The X display manager control protocol (XDMCP for short) provides a means for a user sitting at one (client) computer running X to communicate with another (server) computer running an X display manager. Once a connection is established, the user can log in and run programs as if the user were sitting at the remote computer. The station where the user sits often is referred to as an X terminal, which essentially is a window into the server. All of the software resides on the server, all of the processing is done on the server's CPU, and all of the files to be accessed reside on the server.

So, for those of you trying to reduce administration hassles, this means you have to administer only the servers. The clients' software remains the same. For those trying to get some use out of old equipment, the speed of the client computers and the size of their hard drives is nearly irrelevant. Even my old Pentium 120 with a CPU upgrade to 180 MHz, 32MB of RAM and a 1GB hard disk provides more than enough muscle to be an X terminal. And, for those trying to outfit a workgroup on a budget, as many as five or six cheap computers can be configured as X terminals for every expensive workstation configured as a server. This would require a fast local network, however.
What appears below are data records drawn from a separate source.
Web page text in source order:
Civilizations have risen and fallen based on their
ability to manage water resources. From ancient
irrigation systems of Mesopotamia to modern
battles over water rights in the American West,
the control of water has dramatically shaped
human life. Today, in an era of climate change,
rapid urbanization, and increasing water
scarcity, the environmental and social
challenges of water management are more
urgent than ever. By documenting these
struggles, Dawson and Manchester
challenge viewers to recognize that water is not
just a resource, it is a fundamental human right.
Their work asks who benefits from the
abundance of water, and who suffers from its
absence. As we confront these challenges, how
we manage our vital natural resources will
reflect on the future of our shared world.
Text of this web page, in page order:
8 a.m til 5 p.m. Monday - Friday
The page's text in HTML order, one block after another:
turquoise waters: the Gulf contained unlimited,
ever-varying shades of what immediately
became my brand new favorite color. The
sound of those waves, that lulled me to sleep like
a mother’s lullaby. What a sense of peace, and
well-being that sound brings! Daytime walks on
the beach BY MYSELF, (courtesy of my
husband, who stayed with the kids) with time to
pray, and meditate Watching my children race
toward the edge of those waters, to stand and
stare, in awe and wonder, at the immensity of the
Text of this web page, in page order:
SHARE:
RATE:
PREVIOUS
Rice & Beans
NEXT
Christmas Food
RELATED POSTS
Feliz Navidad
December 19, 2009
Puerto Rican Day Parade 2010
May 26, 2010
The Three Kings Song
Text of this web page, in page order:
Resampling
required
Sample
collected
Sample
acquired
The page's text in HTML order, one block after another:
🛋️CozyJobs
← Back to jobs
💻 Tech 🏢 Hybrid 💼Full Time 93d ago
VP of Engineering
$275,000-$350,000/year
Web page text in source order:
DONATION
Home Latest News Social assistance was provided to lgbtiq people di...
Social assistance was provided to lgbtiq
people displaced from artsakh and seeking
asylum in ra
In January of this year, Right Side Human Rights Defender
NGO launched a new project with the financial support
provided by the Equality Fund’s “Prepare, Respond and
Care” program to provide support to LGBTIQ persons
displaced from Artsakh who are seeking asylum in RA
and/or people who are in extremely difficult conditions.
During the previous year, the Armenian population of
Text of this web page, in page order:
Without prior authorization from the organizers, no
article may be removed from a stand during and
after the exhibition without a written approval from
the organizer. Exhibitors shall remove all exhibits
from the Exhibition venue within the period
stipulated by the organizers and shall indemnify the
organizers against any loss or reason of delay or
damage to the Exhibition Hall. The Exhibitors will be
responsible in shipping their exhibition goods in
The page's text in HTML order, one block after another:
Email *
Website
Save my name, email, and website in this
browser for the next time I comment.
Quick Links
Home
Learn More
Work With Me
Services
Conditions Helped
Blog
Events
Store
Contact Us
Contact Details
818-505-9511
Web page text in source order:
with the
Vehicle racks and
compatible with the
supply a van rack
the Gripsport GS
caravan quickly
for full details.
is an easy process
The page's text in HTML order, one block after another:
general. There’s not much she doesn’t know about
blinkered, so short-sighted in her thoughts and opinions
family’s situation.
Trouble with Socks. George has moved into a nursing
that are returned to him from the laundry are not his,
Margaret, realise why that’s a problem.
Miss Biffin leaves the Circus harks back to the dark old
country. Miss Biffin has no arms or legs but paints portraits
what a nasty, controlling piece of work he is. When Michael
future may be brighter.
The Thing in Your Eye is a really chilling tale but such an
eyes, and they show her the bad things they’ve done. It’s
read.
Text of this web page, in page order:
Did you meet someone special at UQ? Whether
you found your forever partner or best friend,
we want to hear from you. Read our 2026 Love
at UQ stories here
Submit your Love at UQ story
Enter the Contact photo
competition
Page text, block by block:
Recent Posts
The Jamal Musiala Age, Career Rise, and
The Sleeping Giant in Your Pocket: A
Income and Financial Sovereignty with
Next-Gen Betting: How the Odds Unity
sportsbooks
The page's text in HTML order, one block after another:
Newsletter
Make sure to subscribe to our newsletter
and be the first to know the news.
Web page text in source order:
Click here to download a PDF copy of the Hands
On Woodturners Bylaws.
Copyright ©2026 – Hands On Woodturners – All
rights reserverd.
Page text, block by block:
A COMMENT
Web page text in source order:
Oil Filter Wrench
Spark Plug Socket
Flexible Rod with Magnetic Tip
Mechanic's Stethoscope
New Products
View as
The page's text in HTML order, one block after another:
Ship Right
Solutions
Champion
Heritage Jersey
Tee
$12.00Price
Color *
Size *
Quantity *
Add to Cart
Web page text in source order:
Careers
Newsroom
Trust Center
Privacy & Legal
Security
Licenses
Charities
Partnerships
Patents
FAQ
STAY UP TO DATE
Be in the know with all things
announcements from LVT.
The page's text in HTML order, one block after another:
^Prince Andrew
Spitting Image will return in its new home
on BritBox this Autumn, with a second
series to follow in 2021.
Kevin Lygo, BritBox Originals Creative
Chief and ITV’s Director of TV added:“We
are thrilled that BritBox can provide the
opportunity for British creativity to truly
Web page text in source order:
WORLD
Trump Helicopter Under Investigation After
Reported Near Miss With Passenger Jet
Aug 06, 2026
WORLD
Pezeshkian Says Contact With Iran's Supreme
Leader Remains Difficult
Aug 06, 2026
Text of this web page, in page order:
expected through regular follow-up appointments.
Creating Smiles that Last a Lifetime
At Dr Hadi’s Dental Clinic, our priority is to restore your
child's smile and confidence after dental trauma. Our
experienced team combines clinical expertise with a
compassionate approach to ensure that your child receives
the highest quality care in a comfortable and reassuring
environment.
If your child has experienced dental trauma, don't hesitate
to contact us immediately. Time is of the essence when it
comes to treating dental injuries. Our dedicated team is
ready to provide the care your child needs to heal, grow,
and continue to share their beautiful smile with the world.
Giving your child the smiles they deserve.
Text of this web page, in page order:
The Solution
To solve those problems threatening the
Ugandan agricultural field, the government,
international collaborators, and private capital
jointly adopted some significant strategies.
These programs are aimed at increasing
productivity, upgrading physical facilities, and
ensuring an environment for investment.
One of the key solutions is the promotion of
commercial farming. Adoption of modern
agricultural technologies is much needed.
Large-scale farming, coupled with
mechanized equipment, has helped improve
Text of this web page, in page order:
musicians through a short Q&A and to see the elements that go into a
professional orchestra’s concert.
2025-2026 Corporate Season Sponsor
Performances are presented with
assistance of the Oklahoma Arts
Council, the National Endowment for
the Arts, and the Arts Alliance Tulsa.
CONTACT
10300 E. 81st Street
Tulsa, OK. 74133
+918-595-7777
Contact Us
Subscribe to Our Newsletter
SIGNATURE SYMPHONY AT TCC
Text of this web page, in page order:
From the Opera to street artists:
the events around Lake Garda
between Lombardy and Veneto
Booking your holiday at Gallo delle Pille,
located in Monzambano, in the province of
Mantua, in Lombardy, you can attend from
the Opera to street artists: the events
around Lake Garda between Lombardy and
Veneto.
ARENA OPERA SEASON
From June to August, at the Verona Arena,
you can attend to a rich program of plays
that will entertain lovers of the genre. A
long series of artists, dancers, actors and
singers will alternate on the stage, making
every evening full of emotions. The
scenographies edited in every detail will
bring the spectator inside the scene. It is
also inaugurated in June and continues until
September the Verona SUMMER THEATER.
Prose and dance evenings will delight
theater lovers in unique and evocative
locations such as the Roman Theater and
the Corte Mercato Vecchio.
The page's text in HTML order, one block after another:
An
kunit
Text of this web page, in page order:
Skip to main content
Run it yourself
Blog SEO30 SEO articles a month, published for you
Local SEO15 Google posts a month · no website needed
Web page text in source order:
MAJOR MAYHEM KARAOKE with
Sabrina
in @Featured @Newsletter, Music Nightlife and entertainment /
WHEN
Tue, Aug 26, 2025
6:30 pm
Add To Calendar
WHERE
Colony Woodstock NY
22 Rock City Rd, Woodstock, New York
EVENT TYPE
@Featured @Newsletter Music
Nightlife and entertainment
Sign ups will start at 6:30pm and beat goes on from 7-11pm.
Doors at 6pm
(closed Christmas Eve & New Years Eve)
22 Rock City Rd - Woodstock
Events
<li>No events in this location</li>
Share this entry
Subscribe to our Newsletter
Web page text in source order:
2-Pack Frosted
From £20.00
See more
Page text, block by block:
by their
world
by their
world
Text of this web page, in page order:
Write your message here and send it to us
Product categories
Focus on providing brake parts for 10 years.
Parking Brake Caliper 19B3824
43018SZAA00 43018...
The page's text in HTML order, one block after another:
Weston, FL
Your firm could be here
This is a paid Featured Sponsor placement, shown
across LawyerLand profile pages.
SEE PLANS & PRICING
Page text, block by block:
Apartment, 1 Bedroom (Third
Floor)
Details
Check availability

Finally, for those trying to introduce Linux to Windows and Mac users, the only necessary intrusion into their machines is the installation of an X server, and free ones exist.

XDMCP is a communication protocol with the power to deliver all the items listed above. A word of caution is in order, however. XDMCP is an inherently insecure protocol. Although technologically nothing is standing in the way of running XDMCP between two computers on the Internet or on an untrusted network, it should never be done. It is too easy for hackers to snoop and grab such critical information as usernames and passwords transmitted over the connection without encryption. XDMCP should be run across only a trusted network. If you need to provide an X terminal across an untrusted network, a slower, slightly less convenient way to do this is mentioned in the security section.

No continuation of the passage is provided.